Based on this, the team studied the longitudinal distribution of formamidine (FA) and cesium (Cs) cations through elemental quantitative analysis from the FA1-xCsxPbI3 system. Combined with time-of-flight secondary ion mass spectrometry (ToF-SIMS) and X-ray photoelectron spectroscopy (XPS), depth analysis showed that inorganic Cs cations tended to be deposited at the bottom of the film and organic FA cations were enriched at the upper interface of the film. On this basis, the research team analyzed the crystal phase distribution of perovskite thin films in depth. Through grazing incidence X-ray diffraction (GIXRD) and transmission electron microscope (TEM) analysis of film cross section, it was proved that there was a crystal phase with small plane spacing at the bottom of the film, and the characteristic signal related to Cs-rich perovskite was shown at the bottom of the film.
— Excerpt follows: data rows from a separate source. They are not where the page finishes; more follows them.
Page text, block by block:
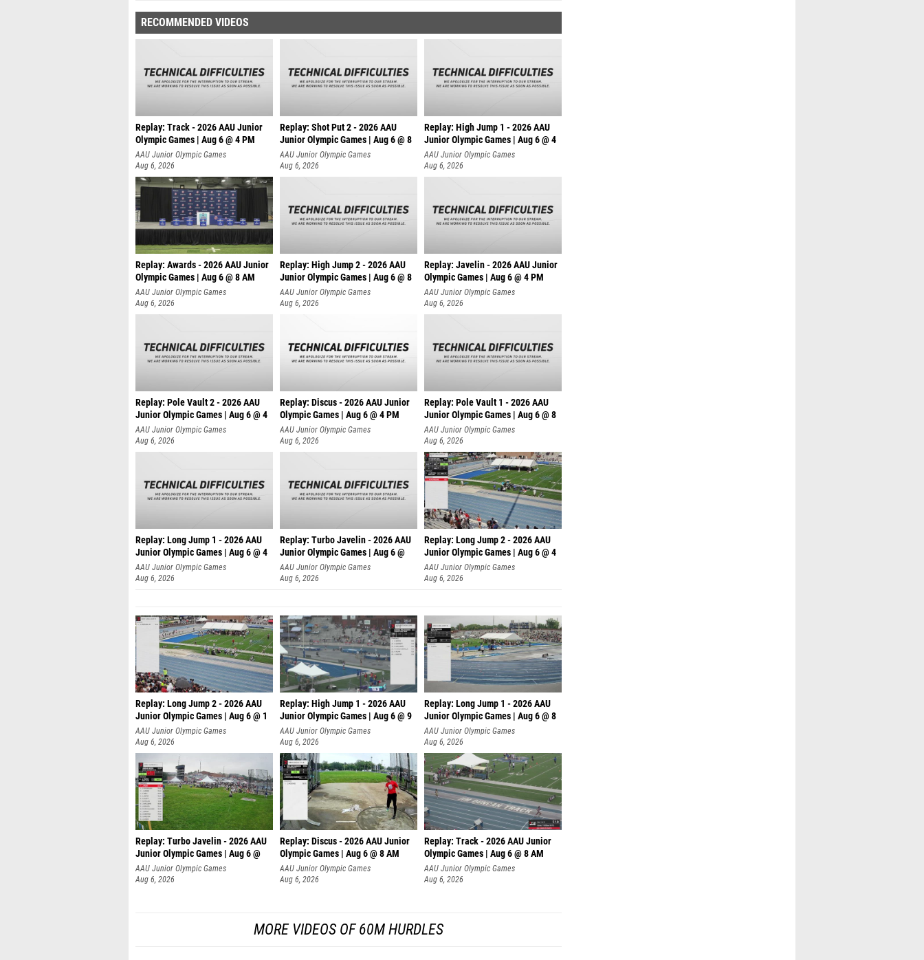
RECOMMENDED VIDEOS
Replay: Track - 2026 AAU Junior
Olympic Games | Aug 6 @ 4 PM
AAU Junior Olympic Games
Aug 6, 2026
Replay: Shot Put 2 - 2026 AAU
Junior Olympic Games | Aug 6 @ 8
A
AAU Junior Olympic Games
Aug 6, 2026
Replay: High Jump 1 - 2026 AAU
Junior Olympic Games | Aug 6 @ 4
AAU Junior Olympic Games
Aug 6, 2026
Replay: Awards - 2026 AAU Junior
Olympic Games | Aug 6 @ 8 AM
AAU Junior Olympic Games
Aug 6, 2026
Replay: High Jump 2 - 2026 AAU
Junior Olympic Games | Aug 6 @ 8
AAU Junior Olympic Games
Aug 6, 2026
Replay: Javelin - 2026 AAU Junior
Olympic Games | Aug 6 @ 4 PM
AAU Junior Olympic Games
Aug 6, 2026
Replay: Pole Vault 2 - 2026 AAU
Junior Olympic Games | Aug 6 @ 4
AAU Junior Olympic Games
Aug 6, 2026
Replay: Discus - 2026 AAU Junior
Olympic Games | Aug 6 @ 4 PM
AAU Junior Olympic Games
Aug 6, 2026
Replay: Pole Vault 1 - 2026 AAU
Junior Olympic Games | Aug 6 @ 8
AAU Junior Olympic Games
Aug 6, 2026
Replay: Long Jump 1 - 2026 AAU
Junior Olympic Games | Aug 6 @ 4
AAU Junior Olympic Games
Aug 6, 2026
Replay: Turbo Javelin - 2026 AAU
Junior Olympic Games | Aug 6 @
AAU Junior Olympic Games
Aug 6, 2026
Replay: Long Jump 2 - 2026 AAU
Junior Olympic Games | Aug 6 @ 4
AAU Junior Olympic Games
Aug 6, 2026
Replay: Long Jump 2 - 2026 AAU
Junior Olympic Games | Aug 6 @ 1
AAU Junior Olympic Games
Aug 6, 2026
Replay: High Jump 1 - 2026 AAU
Junior Olympic Games | Aug 6 @ 9
AAU Junior Olympic Games
Aug 6, 2026
Replay: Long Jump 1 - 2026 AAU
Junior Olympic Games | Aug 6 @ 8
AAU Junior Olympic Games
Aug 6, 2026
Replay: Turbo Javelin - 2026 AAU
Junior Olympic Games | Aug 6 @
AAU Junior Olympic Games
Aug 6, 2026
Replay: Discus - 2026 AAU Junior
Olympic Games | Aug 6 @ 8 AM
AAU Junior Olympic Games
Aug 6, 2026
Replay: Track - 2026 AAU Junior
Olympic Games | Aug 6 @ 8 AM
AAU Junior Olympic Games
Aug 6, 2026
MORE VIDEOS OF 60M HURDLES
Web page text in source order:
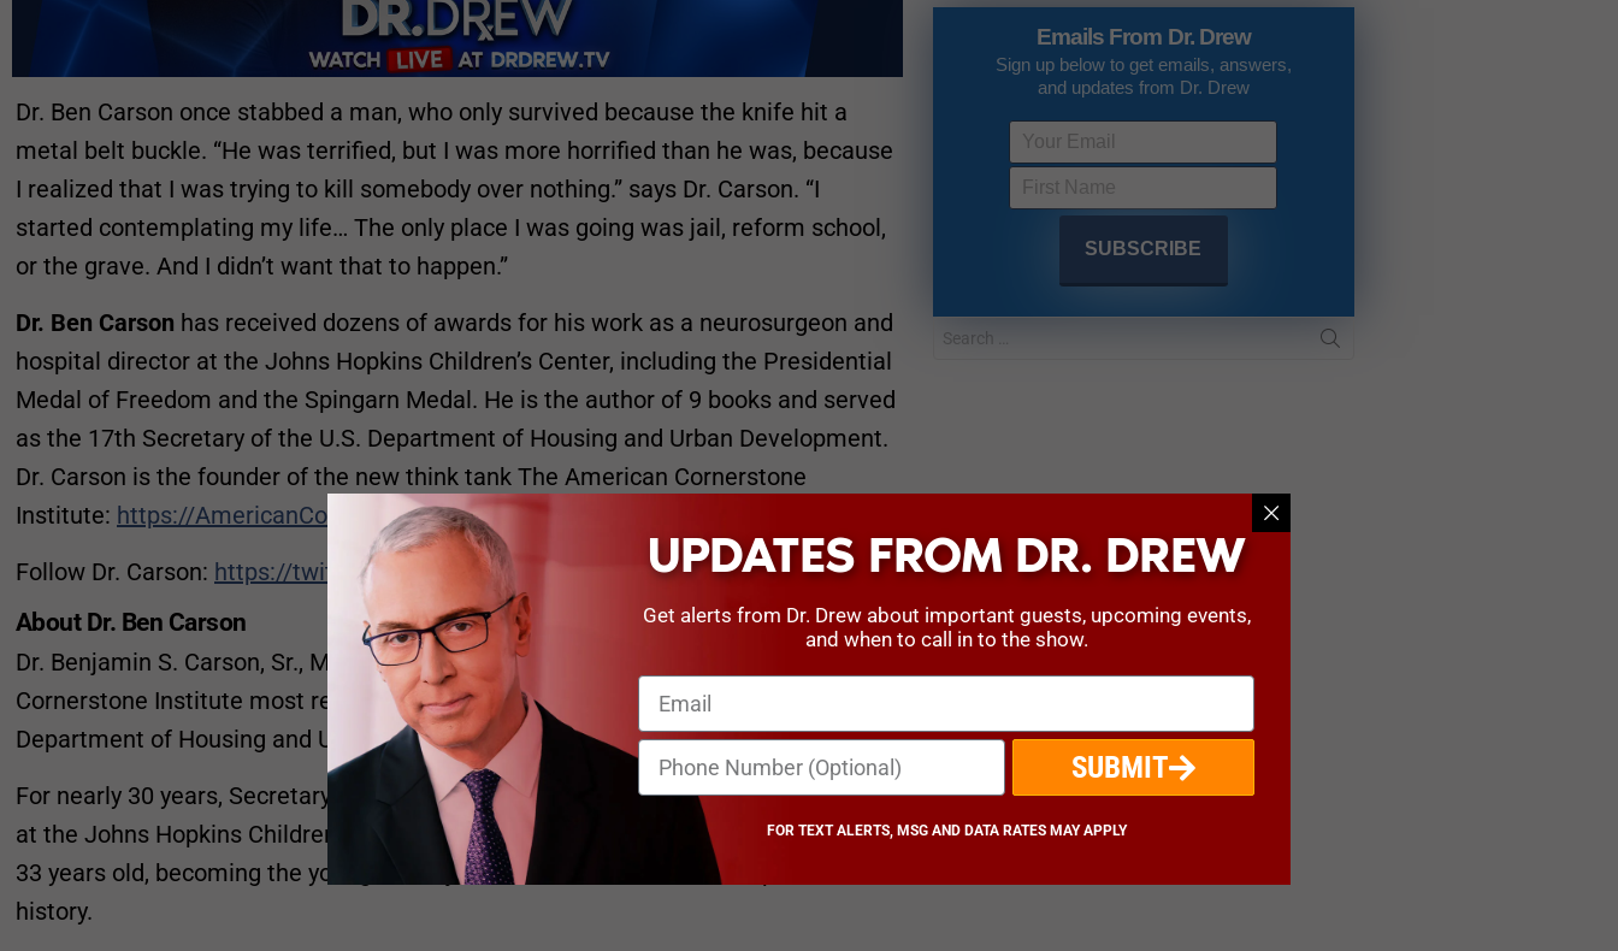
Dr. Ben Carson once stabbed a man, who only survived because the knife hit a
metal belt buckle. “He was terrified, but I was more horrified than he was, because
I realized that I was trying to kill somebody over nothing.” says Dr. Carson. “I
started contemplating my life… The only place I was going was jail, reform school,
or the grave. And I didn’t want that to happen.”
Dr. Ben Carson has received dozens of awards for his work as a neurosurgeon and
hospital director at the Johns Hopkins Children’s Center, including the Presidential
Medal of Freedom and the Spingarn Medal. He is the author of 9 books and served
as the 17th Secretary of the U.S. Department of Housing and Urban Development.
Dr. Carson is the founder of the new think tank The American Cornerstone
Institute: https://AmericanCornerstone.org
Follow Dr. Carson: https://twitter.com/realbencarson
About Dr. Ben Carson
Dr. Benjamin S. Carson, Sr., M.D. , Founder and Chairman of the American
Cornerstone Institute most recently served as the 17th Secretary of the U.S.
Department of Housing and Urban Development.
For nearly 30 years, Secretary Carson served as Director of Pediatric Neurosurgery
at the Johns Hopkins Children’s Center, a position he assumed when he was just
33 years old, becoming the youngest major division director in the hospital’s
history.
Emails From Dr. Drew
Sign up below to get emails, answers,
and updates from Dr. Drew
UPDATES FROM DR. DREW
Get alerts from Dr. Drew about important guests, upcoming events,
and when to call in to the show.
SUBMIT
FOR TEXT ALERTS, MSG AND DATA RATES MAY APPLY

These experiments fully show the out-of-plane gradient uneven distribution of cations, and this is the first time to visually verify the out-of-plane non-uniform distribution of cationic components in perovskite films.

The research team further analyzed the reasons for the uneven distribution of the gradient through the in-situ test method, and found that the excessive rate difference of different cations in the process of crystallization and phase transformation was the main reason for the uneven composition. Furthermore, the team designed PSP molecules to make up for the difference in crystallization and phase transition rates between different cations to prepare homogenized perovskite films. The perovskite film with uniformly distributed cationic components effectively suppresses the quasi-I-type energy level arrangement caused by the bottom Cs-rich phase, greatly improves the carrier lifetime and diffusion length, and strengthens the carrier interface extraction.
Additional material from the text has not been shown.